После всех этих приятных сведений мы расстались, так как путь Крампа лежал по круговой холмистой дороге, в то время как я направился прямиком короткими путями к дому моего деда. Если до сих пор я был доволен тем, что медленно шел по тропе, то теперь никакая спешка не могла меня удовлетворить. Сомневаюсь, чтобы какой-нибудь честный художник-юноша, возвращающийся на место своего рождения после трехлетнего отсутствия, когда-либо встречал более серый прием. Я оставил своего деда в полном здравии, и было почти невозможно представить этот жесткий и властный дух в упадке. Абрам Пендарвес принадлежал к древней, крепкой, дикой расе британских морских капитанов, ныне быстро вымирающей. После юности, полной диких и мрачных приключений под властью таких же морских деспотов, каким стал он сам, он провел около сорока лет, практикуя тиранию и то, что можно назвать жестокими добродетелями, которым он научился на каждом море и под каждым небом, которое есть на этой планете; затем, наконец, поселился в продуваемом штормами доме на скалах у Чепстоу (доме, который построил отец его отца), откуда он мог видеть, как прибой белеет на скалах, а чайки вечно кружат над «Бурой коровой». Его старость была узкой и угрюмой, не слишком хорошо обеспеченной, ибо он никогда не был бережливым человеком; и он нашел среди разваливающейся мебели своего запущенного дома одно живое имущество, столь же бесполезное — странного, худого гоблина-мальчишку, своего единственного потомка, без отца и матери, играющего в одинокие маленькие игры по углам, делающего грубые рисунки обугленной палкой на стенах и созерцающего цветущие сады весны с безумным восторгом от цвета.

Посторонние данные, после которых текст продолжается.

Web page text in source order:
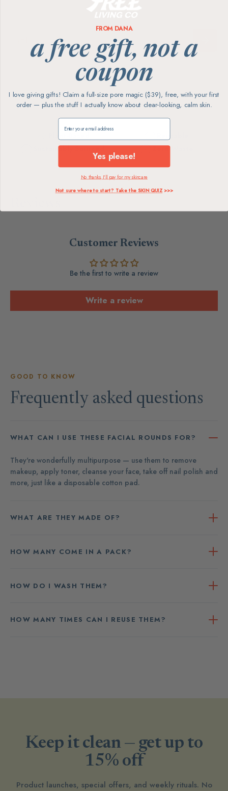
Plant-Based
Reusable
Sustainably Sourced
Zero-Waste
Customer Reviews
Be the first to write a review
Write a review
GOOD TO KNOW
Frequently asked questions
WHAT CAN I USE THESE FACIAL ROUNDS FOR?
They're wonderfully multipurpose — use them to remove
makeup, apply toner, cleanse your face, take off nail polish and
more, just like a disposable cotton pad.
WHAT ARE THEY MADE OF?
HOW MANY COME IN A PACK?
HOW DO I WASH THEM?
HOW MANY TIMES CAN I REUSE THEM?
Keep it clean — get up to
15% off
Product launches, special offers, and weekly rituals. No
FROM DANA
a free gift, not a
coupon
I love giving gifts! Claim a full-size pore magic ($39), free, with your first
order — plus the stuff I actually know about clear-looking, calm skin.
Claim my free gift
Yes please!
No thanks, I'll pay for my skincare
Not sure where to start? Take the SKIN QUIZ>>>
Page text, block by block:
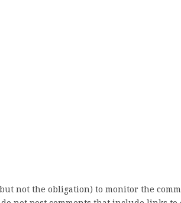
not the obligation) to monitor the
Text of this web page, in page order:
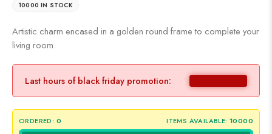
10000 IN STOCK
Artistic charm encased in a golden round frame to complete your
living room.
Last hours of black friday promotion:
ORDERED: 0 ITEMS AVAILABLE: 10000
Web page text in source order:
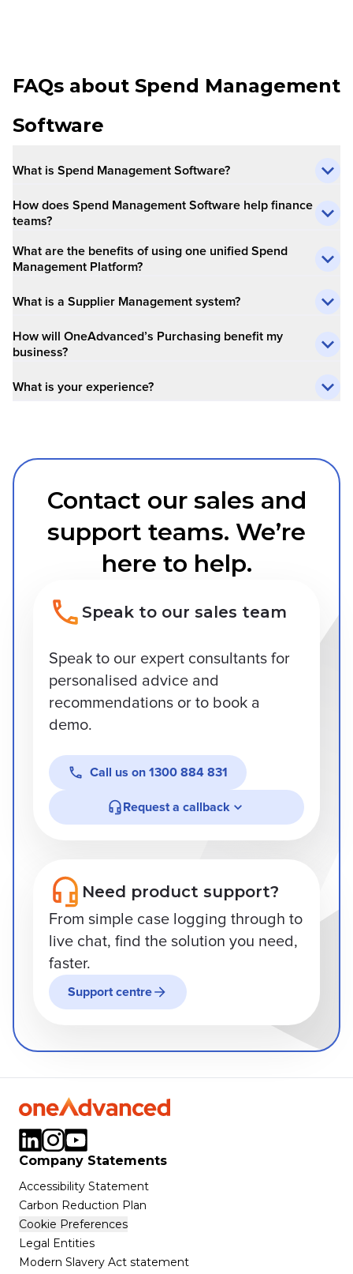
FAQs about Spend Management
Software
What is Spend Management Software?
How does Spend Management Software help finance
teams?
What are the benefits of using one unified Spend
Management Platform?
What is a Supplier Management system?
How will OneAdvanced’s Purchasing benefit my
business?
What is your experience?
Contact our sales and
support teams. We’re
here to help.
Speak to our sales team
Speak to our expert consultants for
personalised advice and
recommendations or to book a
demo.
Call us on 1300 884 831
Request a callback
Need product support?
From simple case logging through to
live chat, find the solution you need,
faster.
Support centre
Company Statements
Accessibility Statement
Carbon Reduction Plan
Cookie Preferences
Legal Entities
Modern Slavery Act statement
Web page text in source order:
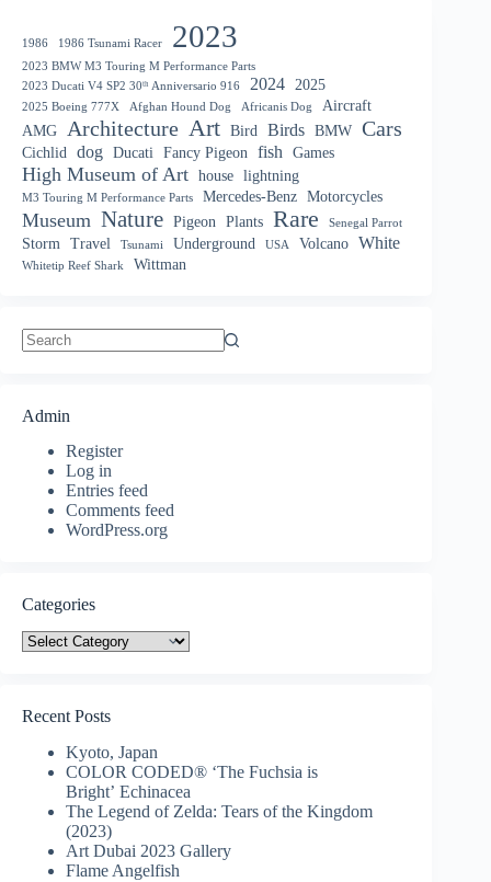
1986 1986 Tsunami Racer 2023
2023 BMW M3 Touring M Performance Parts
2023 Ducati V4 SP2 30ᵗʰ Anniversario 916
2024 2025
2025 Boeing 777X Afghan Hound Dog Africanis Dog
Aircraft
AMG
Architecture Art Bird Birds BMW Cars
Cichlid dog Ducati Fancy Pigeon fish Games
High Museum of Art house lightning
M3 Touring M Performance Parts Mercedes-Benz Motorcycles
Museum Nature Pigeon Plants Rare Senegal Parrot
Storm Travel Tsunami Underground USA Volcano White
Whitetip Reef Shark Wittman
Admin
Register
Log in
Entries feed
Comments feed
WordPress.org
Categories
Categories
Recent Posts
Kyoto, Japan
COLOR CODED® ‘The Fuchsia is
Bright’ Echinacea
The Legend of Zelda: Tears of the Kingdom
(2023)
Art Dubai 2023 Gallery
Flame Angelfish
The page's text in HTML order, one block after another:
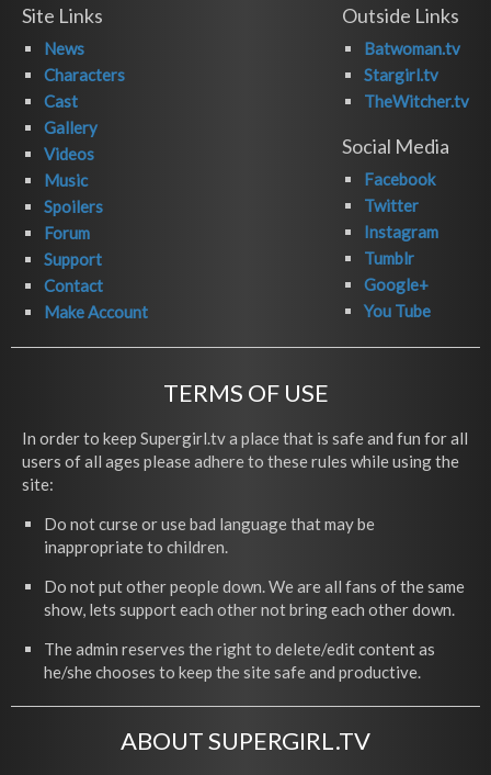
Site Links
News
Characters
Cast
Gallery
Videos
Music
Spoilers
Forum
Support
Contact
Make Account
Outside Links
Batwoman.tv
Stargirl.tv
TheWitcher.tv
Social Media
Facebook
Twitter
Instagram
Tumblr
Google+
You Tube
TERMS OF USE
In order to keep Supergirl.tv a place that is safe and fun for all
users of all ages please adhere to these rules while using the
site:
Do not curse or use bad language that may be
inappropriate to children.
Do not put other people down. We are all fans of the same
show, lets support each other not bring each other down.
The admin reserves the right to delete/edit content as
he/she chooses to keep the site safe and productive.
ABOUT SUPERGIRL.TV
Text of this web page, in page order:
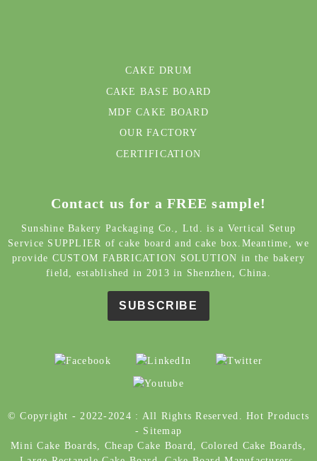
CAKE DRUM
CAKE BASE BOARD
MDF CAKE BOARD
OUR FACTORY
CERTIFICATION
Contact us for a FREE sample!
Sunshine Bakery Packaging Co., Ltd. is a Vertical Setup
Service SUPPLIER of cake board and cake box.Meantime, we
provide CUSTOM FABRICATION SOLUTION in the bakery
field, established in 2013 in Shenzhen, China.
SUBSCRIBE
© Copyright - 2022-2024 : All Rights Reserved.Hot Products
- Sitemap
Mini Cake Boards, Cheap Cake Board, Colored Cake Boards ,
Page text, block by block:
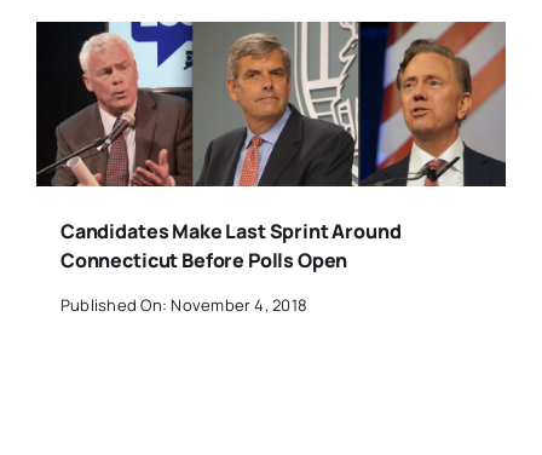
Candidates Make Last Sprint Around
Connecticut Before Polls Open
Published On: November 4, 2018
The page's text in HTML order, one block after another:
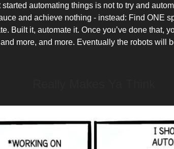
automating things is not to try and
and achieve nothing - instead: Find ONE
Built it, automate it. Once you’ve done that,
more, and more. Eventually the robots will

Боюсь, между этой плохо подходящей парой не было много привязанности. Долгие годы я видел в своем деде только грубого, жестокого старика, скупого и придирчивого. И для него, несомненно, было что-то нездоровое и отталкивающее в самых невинных моих вкусах; я не мог даже грешить основательно, как другие мальчики, воруя или прогуливая школу, но должен был проявлять экзотическую страсть к чтению запрещенных книг, отвратительную ловкость в карикатуре. Думаю, мы были одинаково упрямы и неразумны: я — по-своему, по-молодому, он — по-своему, по-старому; и пока я брел по тихим тропинкам к дому, мне было стыдно вспоминать, с какими резкими словами мы расстались.
II
Солнце садилось, когда я преодолел последний крутой подъем к воротам моего деда. Здесь пара ступеней была вырублена в скале и установлен поручень, чтобы помочь посетителю противостоять ветру, который так часто дул порывами необычайной силы и ярости вокруг мыса. С этой высокой точки открывался огромный простор океана, и непрерывный, беспокойный гул воды преследовал даже в самую ясную погоду. У основания «Бурой коровы» и среди тех узких конических скал, которые, расположенные грубым полумесяцем у нижнего конца «Кошачьей пасти», были не без оснований названы «Кошачьими зубами», всегда был тонкий поток прибоя.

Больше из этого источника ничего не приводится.